(Data extract Opens)
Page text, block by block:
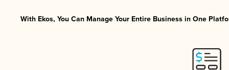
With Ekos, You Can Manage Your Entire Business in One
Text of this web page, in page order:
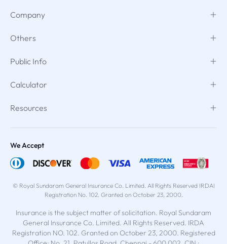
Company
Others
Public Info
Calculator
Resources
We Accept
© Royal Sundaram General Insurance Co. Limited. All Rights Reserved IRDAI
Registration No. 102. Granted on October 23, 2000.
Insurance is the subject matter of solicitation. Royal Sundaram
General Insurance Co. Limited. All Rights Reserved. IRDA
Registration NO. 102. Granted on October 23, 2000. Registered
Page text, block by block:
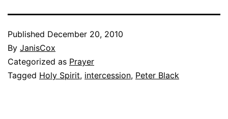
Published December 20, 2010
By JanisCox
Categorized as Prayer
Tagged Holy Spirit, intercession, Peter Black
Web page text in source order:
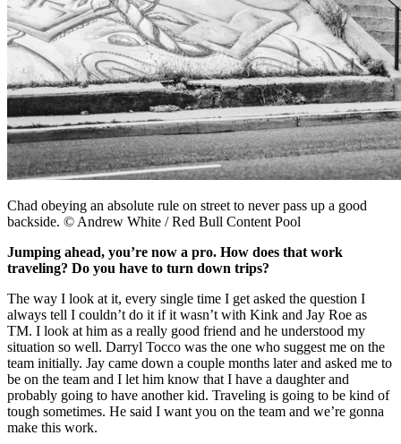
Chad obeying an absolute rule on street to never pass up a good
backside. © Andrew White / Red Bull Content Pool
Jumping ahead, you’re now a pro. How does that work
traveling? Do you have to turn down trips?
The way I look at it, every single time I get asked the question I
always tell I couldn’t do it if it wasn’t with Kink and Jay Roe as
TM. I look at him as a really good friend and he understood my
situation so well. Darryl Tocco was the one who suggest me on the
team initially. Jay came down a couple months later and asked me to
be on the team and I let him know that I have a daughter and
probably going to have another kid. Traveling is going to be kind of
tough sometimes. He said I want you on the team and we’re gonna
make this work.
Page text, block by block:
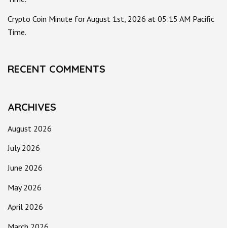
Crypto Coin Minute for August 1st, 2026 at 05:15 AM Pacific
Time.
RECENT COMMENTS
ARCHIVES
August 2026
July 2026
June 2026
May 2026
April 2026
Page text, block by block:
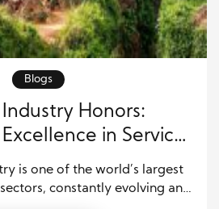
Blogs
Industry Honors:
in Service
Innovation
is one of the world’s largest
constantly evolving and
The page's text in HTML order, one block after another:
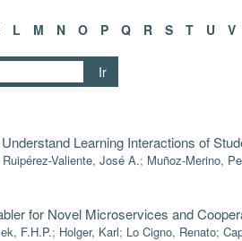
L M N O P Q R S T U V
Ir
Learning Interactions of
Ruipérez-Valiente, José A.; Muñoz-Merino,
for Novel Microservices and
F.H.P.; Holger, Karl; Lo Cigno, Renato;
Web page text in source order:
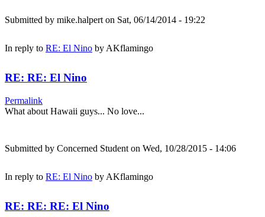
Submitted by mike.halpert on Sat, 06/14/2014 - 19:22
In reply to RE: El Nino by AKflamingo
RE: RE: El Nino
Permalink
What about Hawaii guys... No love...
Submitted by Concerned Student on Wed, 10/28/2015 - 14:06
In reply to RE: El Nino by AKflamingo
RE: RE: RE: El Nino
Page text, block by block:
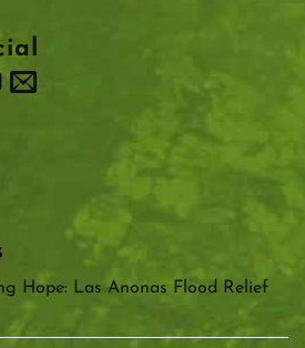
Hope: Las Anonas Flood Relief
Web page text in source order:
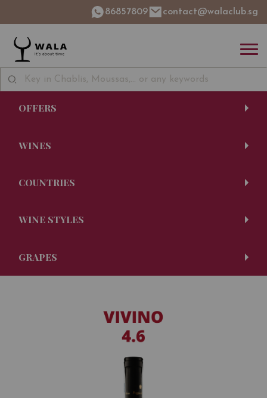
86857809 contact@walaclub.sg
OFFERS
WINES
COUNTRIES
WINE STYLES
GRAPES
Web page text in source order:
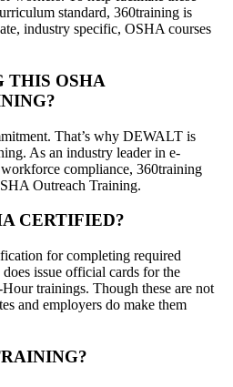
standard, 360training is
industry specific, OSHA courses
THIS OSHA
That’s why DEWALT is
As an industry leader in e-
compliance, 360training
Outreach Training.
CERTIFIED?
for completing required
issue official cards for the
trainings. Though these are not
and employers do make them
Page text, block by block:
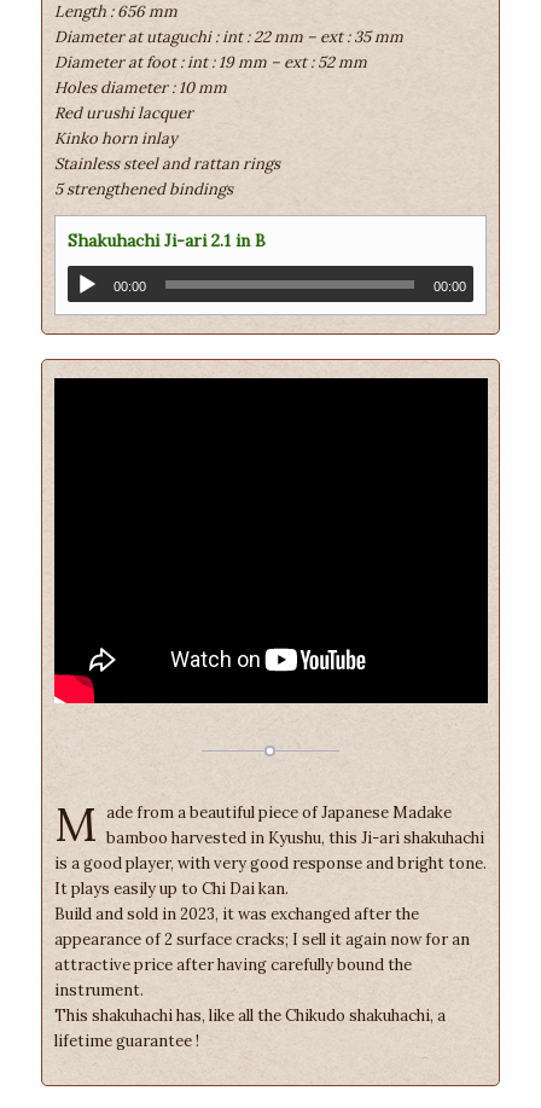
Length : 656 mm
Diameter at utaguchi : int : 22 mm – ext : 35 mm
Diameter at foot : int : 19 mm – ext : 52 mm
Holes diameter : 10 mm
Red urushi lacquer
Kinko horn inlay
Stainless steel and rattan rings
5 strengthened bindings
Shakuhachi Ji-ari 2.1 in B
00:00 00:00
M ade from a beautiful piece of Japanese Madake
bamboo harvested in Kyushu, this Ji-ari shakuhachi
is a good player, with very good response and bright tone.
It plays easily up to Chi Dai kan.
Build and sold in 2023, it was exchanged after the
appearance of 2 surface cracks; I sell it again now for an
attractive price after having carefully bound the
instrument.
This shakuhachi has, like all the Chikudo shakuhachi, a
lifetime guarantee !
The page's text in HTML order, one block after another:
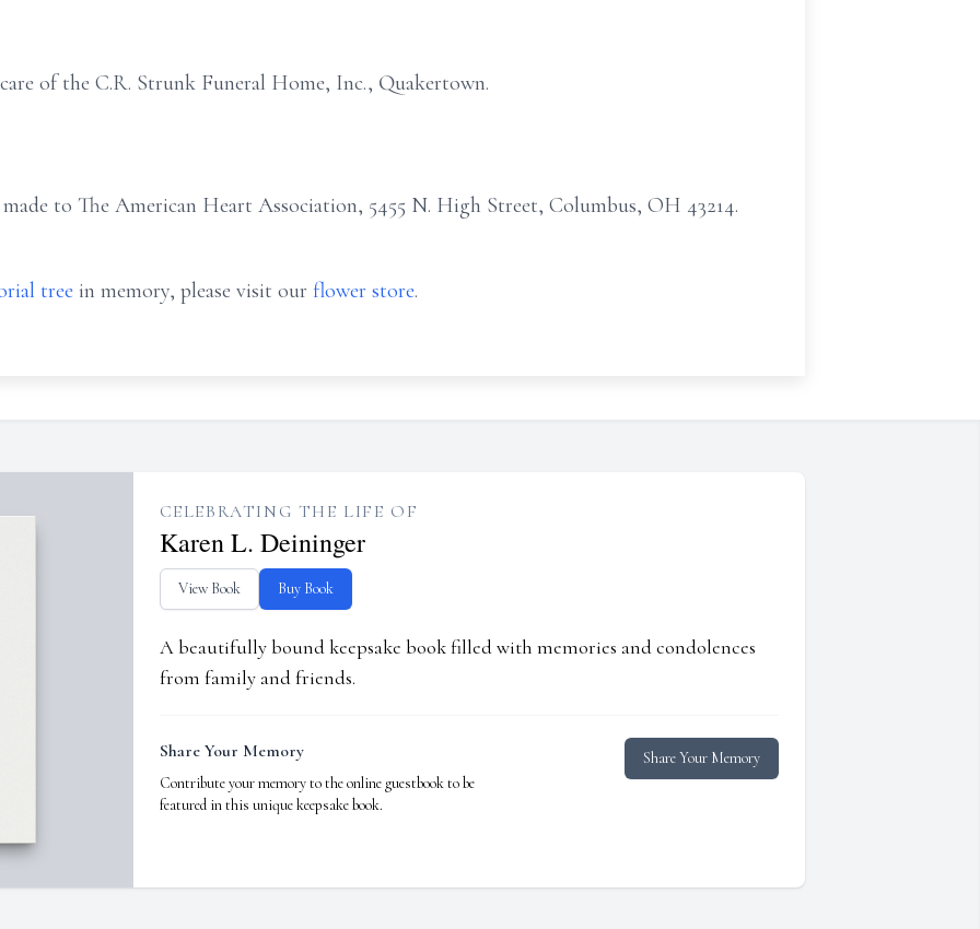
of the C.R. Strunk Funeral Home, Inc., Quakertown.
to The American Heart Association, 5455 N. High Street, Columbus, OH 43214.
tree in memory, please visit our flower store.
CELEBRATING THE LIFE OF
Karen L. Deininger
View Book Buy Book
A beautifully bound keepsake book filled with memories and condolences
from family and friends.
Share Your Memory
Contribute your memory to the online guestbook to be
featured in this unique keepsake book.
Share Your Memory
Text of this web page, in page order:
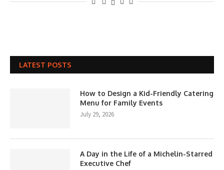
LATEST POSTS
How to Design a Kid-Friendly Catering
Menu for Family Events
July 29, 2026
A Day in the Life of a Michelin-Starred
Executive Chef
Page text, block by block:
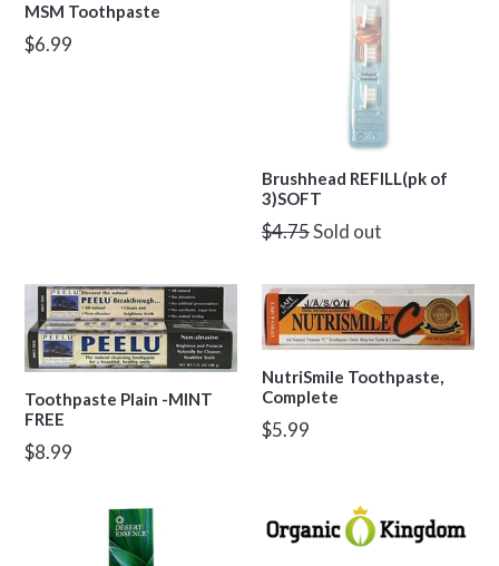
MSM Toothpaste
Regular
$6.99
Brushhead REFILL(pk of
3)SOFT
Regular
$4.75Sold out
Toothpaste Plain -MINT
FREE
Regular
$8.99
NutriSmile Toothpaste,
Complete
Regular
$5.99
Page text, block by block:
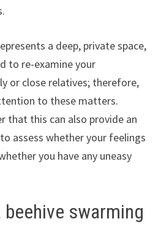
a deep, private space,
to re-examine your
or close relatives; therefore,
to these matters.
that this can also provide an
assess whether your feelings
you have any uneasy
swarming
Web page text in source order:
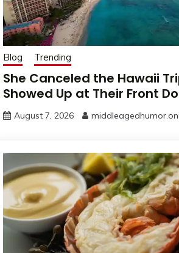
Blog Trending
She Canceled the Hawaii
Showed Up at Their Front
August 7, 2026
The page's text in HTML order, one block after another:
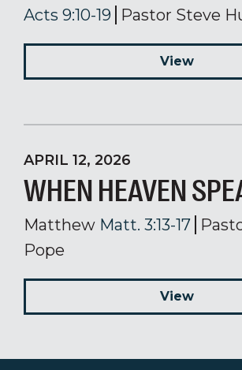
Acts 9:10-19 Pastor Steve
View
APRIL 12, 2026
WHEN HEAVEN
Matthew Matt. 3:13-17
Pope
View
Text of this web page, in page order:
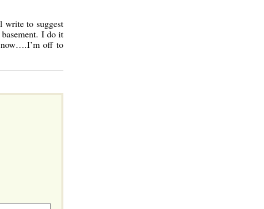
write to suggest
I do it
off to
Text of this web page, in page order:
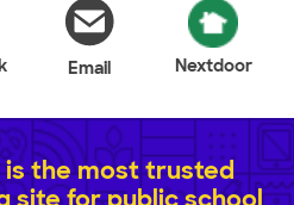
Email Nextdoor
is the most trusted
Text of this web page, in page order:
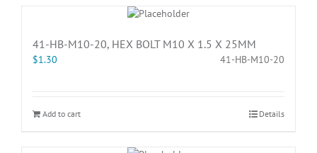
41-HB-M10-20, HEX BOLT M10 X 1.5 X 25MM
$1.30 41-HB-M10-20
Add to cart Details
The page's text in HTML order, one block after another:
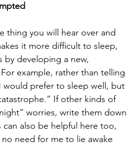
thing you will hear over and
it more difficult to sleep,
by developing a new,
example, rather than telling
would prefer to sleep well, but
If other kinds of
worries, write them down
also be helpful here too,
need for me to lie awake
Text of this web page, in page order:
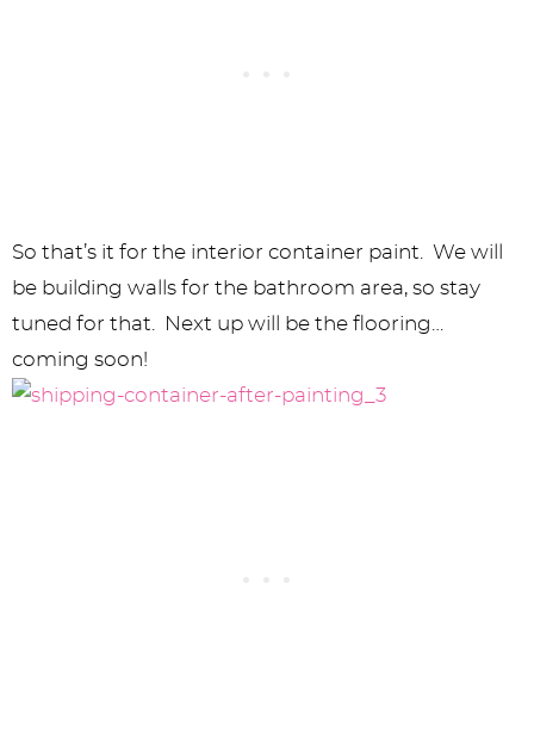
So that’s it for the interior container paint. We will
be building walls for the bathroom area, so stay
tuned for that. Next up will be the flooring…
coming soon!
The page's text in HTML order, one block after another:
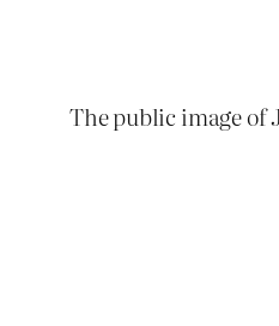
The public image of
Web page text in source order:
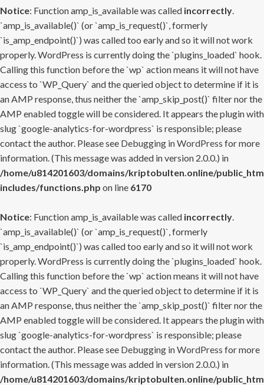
(Data extract Closes)
**Directions for this task**
Pass over the images and copy the rest of the material above exactly.

**Result for this exercise**
Page text, block by block:
With Ekos, You Can Manage Your Entire Business in One
Text of this web page, in page order:
Company
Others
Public Info
Calculator
Resources
We Accept
© Royal Sundaram General Insurance Co. Limited. All Rights Reserved IRDAI
Registration No. 102. Granted on October 23, 2000.
Insurance is the subject matter of solicitation. Royal Sundaram
General Insurance Co. Limited. All Rights Reserved. IRDA
Registration NO. 102. Granted on October 23, 2000. Registered
Page text, block by block:
Published December 20, 2010
By JanisCox
Categorized as Prayer
Tagged Holy Spirit, intercession, Peter Black
Web page text in source order:
Chad obeying an absolute rule on street to never pass up a good
backside. © Andrew White / Red Bull Content Pool
Jumping ahead, you’re now a pro. How does that work
traveling? Do you have to turn down trips?
The way I look at it, every single time I get asked the question I
always tell I couldn’t do it if it wasn’t with Kink and Jay Roe as
TM. I look at him as a really good friend and he understood my
situation so well. Darryl Tocco was the one who suggest me on the
team initially. Jay came down a couple months later and asked me to
be on the team and I let him know that I have a daughter and
probably going to have another kid. Traveling is going to be kind of
tough sometimes. He said I want you on the team and we’re gonna
make this work.
Page text, block by block:
Crypto Coin Minute for August 1st, 2026 at 05:15 AM Pacific
Time.
RECENT COMMENTS
ARCHIVES
August 2026
July 2026
June 2026
May 2026
April 2026
Page text, block by block:
Blogs
Industry Honors:
in Service
Innovation
is one of the world’s largest
constantly evolving and
The page's text in HTML order, one block after another:
L M N O P Q R S T U V
Ir
Learning Interactions of
Ruipérez-Valiente, José A.; Muñoz-Merino,
for Novel Microservices and
F.H.P.; Holger, Karl; Lo Cigno, Renato;
Web page text in source order:
Submitted by mike.halpert on Sat, 06/14/2014 - 19:22
In reply to RE: El Nino by AKflamingo
RE: RE: El Nino
Permalink
What about Hawaii guys... No love...
Submitted by Concerned Student on Wed, 10/28/2015 - 14:06
In reply to RE: El Nino by AKflamingo
RE: RE: RE: El Nino
Page text, block by block:
Hope: Las Anonas Flood Relief
Web page text in source order:
86857809 contact@walaclub.sg
OFFERS
WINES
COUNTRIES
WINE STYLES
GRAPES
Web page text in source order:
standard, 360training is
industry specific, OSHA courses
THIS OSHA
That’s why DEWALT is
As an industry leader in e-
compliance, 360training
Outreach Training.
CERTIFIED?
for completing required
issue official cards for the
trainings. Though these are not
and employers do make them
Page text, block by block:
Length : 656 mm
Diameter at utaguchi : int : 22 mm – ext : 35 mm
Diameter at foot : int : 19 mm – ext : 52 mm
Holes diameter : 10 mm
Red urushi lacquer
Kinko horn inlay
Stainless steel and rattan rings
5 strengthened bindings
Shakuhachi Ji-ari 2.1 in B
00:00 00:00
M ade from a beautiful piece of Japanese Madake
bamboo harvested in Kyushu, this Ji-ari shakuhachi
is a good player, with very good response and bright tone.
It plays easily up to Chi Dai kan.
Build and sold in 2023, it was exchanged after the
appearance of 2 surface cracks; I sell it again now for an
attractive price after having carefully bound the
instrument.
This shakuhachi has, like all the Chikudo shakuhachi, a
lifetime guarantee !
The page's text in HTML order, one block after another:
of the C.R. Strunk Funeral Home, Inc., Quakertown.
to The American Heart Association, 5455 N. High Street, Columbus, OH 43214.
tree in memory, please visit our flower store.
CELEBRATING THE LIFE OF
Karen L. Deininger
View Book Buy Book
A beautifully bound keepsake book filled with memories and condolences
from family and friends.
Share Your Memory
Contribute your memory to the online guestbook to be
featured in this unique keepsake book.
Share Your Memory
Text of this web page, in page order:
LATEST POSTS
How to Design a Kid-Friendly Catering
Menu for Family Events
July 29, 2026
A Day in the Life of a Michelin-Starred
Executive Chef
Page text, block by block:
MSM Toothpaste
Regular
$6.99
Brushhead REFILL(pk of
3)SOFT
Regular
$4.75Sold out
Toothpaste Plain -MINT
FREE
Regular
$8.99
NutriSmile Toothpaste,
Complete
Regular
$5.99
Page text, block by block:
a deep, private space,
to re-examine your
or close relatives; therefore,
to these matters.
that this can also provide an
assess whether your feelings
you have any uneasy
swarming
Web page text in source order:
Blog Trending
She Canceled the Hawaii
Showed Up at Their Front
August 7, 2026
The page's text in HTML order, one block after another:
Acts 9:10-19 Pastor Steve
View
APRIL 12, 2026
WHEN HEAVEN
Matthew Matt. 3:13-17
Pope
View
Text of this web page, in page order:
write to suggest
I do it
off to
Text of this web page, in page order:
Email Nextdoor
is the most trusted
Text of this web page, in page order:
41-HB-M10-20, HEX BOLT M10 X 1.5 X 25MM
$1.30 41-HB-M10-20
Add to cart Details
The page's text in HTML order, one block after another:
thing you will hear over and
it more difficult to sleep,
by developing a new,
example, rather than telling
would prefer to sleep well, but
If other kinds of
worries, write them down
also be helpful here too,
need for me to lie awake
Text of this web page, in page order:
So that’s it for the interior container paint. We will
be building walls for the bathroom area, so stay
tuned for that. Next up will be the flooring…
coming soon!
The page's text in HTML order, one block after another:
The public image of
Web page text in source order:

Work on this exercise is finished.